Repeat calls to these functions, alternating back and forth, until y is resolved. Step would be come smaller and smaller after every run through of the two functions, and y's starting value would be raised by StepUp, and lowered by StepDown, each time through them, as well.

Originally Posted by vart

I do not really see a reason why when asked a help to implement one specific method of solving the equation everyone starts to give advices how to use other methods for this purpose?

because that method will never solve the equation.

Originally Posted by vart

I do not really see a reason why when asked a help to implement one specific method of solving the equation everyone starts to give advices how to use other methods for this purpose?

I think the OP should slightly change the equation to bring it to form

y = f(x);

when write a function
double f(double x)

that calculates the above
and then write a loop

Code:

do
{
   x = y ;
   y = f(x);
}while(abs(y-x) > delta);

properly initializing y and delta before loop.

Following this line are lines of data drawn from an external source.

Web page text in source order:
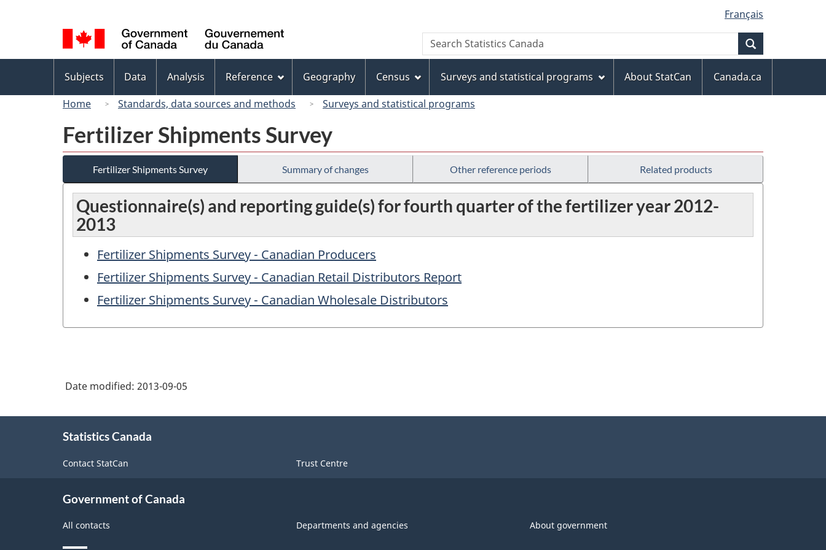
to
main
content
to
"About
this
site"
to
basic
HTML
version
selection
Français
Canada
Search
Search
Statistics
menu
Subjects Data Analysis Reference Geography Census Surveys and statistical programs About StatCan
Canada.ca
Home
Standards, data sources and methods Surveys and statistical programs
Fertilizer Shipments Survey
Fertilizer Shipments Survey Summary of changes Other reference periods Related products
Questionnaire(s) and reporting guide(s) for fourth quarter of the fertilizer year 2012-
2013
Fertilizer Shipments Survey - Canadian Producers
Fertilizer Shipments Survey - Canadian Retail Distributors Report
Fertilizer Shipments Survey - Canadian Wholesale Distributors
Date modified: 2013-09-05
Statistics Canada
Contact StatCan Trust Centre
Government of Canada
All contacts Departments and agencies About government
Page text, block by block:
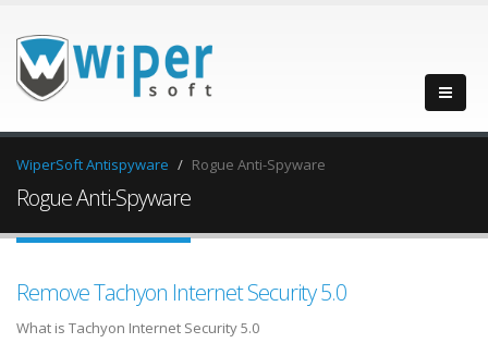
WiperSoft Antispyware Rogue Anti-Spyware
Rogue Anti-Spyware
Remove Tachyon Internet Security 5.0
What is Tachyon Internet Security 5.0
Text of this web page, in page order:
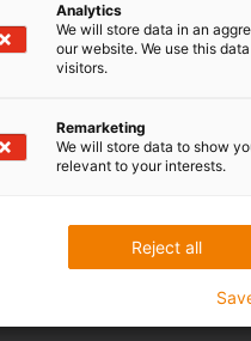
myigus features
Analytics
We will store data in an
our website. We use this
visitors.
Remarketing
We will store data to show
relevant to your interests.
Reject all
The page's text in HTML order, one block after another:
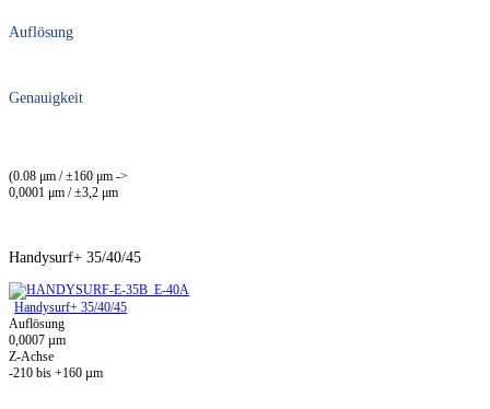
Auflösung
Genauigkeit
(0.08 μm / ±160 μm ->
0,0001 μm / ±3,2 μm
Handysurf+ 35/40/45
Handysurf+ 35/40/45
Auflösung
0,0007 µm
Z-Achse
-210 bis +160 µm
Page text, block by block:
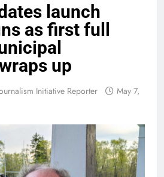
launch
as first full
up
Initiative Reporter
May 7,
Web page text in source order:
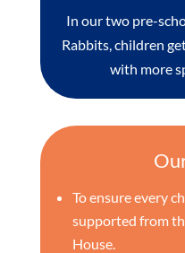
In our two pre-
Rabbits, children
with more
To ensure every
supported from
House.
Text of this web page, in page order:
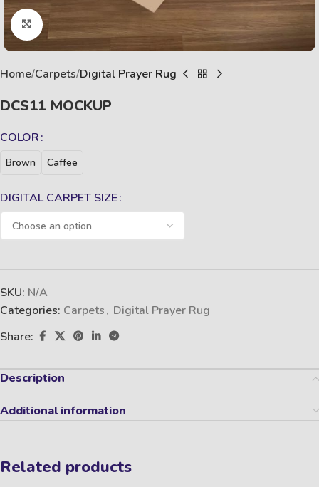
Click to enlarge
Home Carpets Digital Prayer Rug
DCS11 MOCKUP
COLOR
Brown Caffee
DIGITAL CARPET SIZE
SKU: N/A
Categories: Carpets, Digital Prayer Rug
Share:
Description
Additional information
Related products
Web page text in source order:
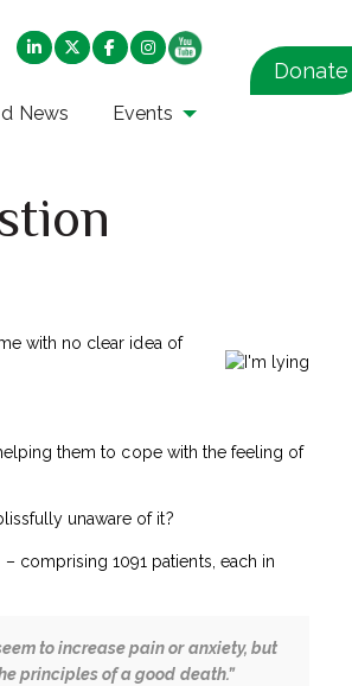
News Events
Donate
with no clear idea of
them to cope with the feeling of
unaware of it?
– comprising 1091 patients, each in
to increase pain or anxiety, but
principles of a good death.”
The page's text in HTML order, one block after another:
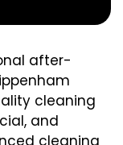
after-
cleaning
and
cleaning
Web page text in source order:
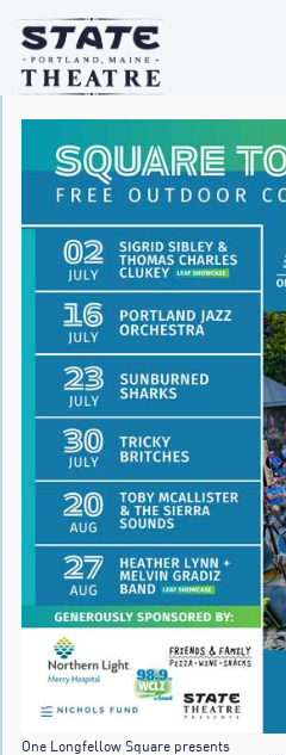
One Longfellow Square presents

What good would properly initializing y do, when your first command in the do loop, is to reset it's value to the value of x?

To converge on an answer, your logic should show something that converges. Perhaps that was implied, but it is not explicitly shown.

Can you elaborate on that, Vart, keeping in mind that I wouldn't know "proper form" from a Cocker Spaniel, here?

Originally Posted by vart

http://en.wikipedia.org/wiki/Iterative_method

You should go back to school

I know what an iterative method is, otherwise I would have not suggest newton method.

The problem is that to use your method you have to be sure that the solution is an attractive fixed point. example:

y=f(x)= -3 + 5x
if I want to solve y=f(y) I cannot use your method:
x=0 y= -3
x=-3 y=-18
and so on.

Now, unicorn is trying to solve:
log y=-4.4132+0.0302x
that on a Real field should be equal to:
y=f(x)=exp(-4.4132+0.0302x)
with y=f(y).
If I solved it well there are 3 fixed points, but only 2 are stable/attractive:
a=0.0121 b=339 c=infinity

with your method you can find "a" and (in theory) "c" but you cannot find "b" because "b" is an unstable fixed point.

Generally speaking that method is really weak as you cannot see at a glance all the properties of the function.

And yes, I will go back to school....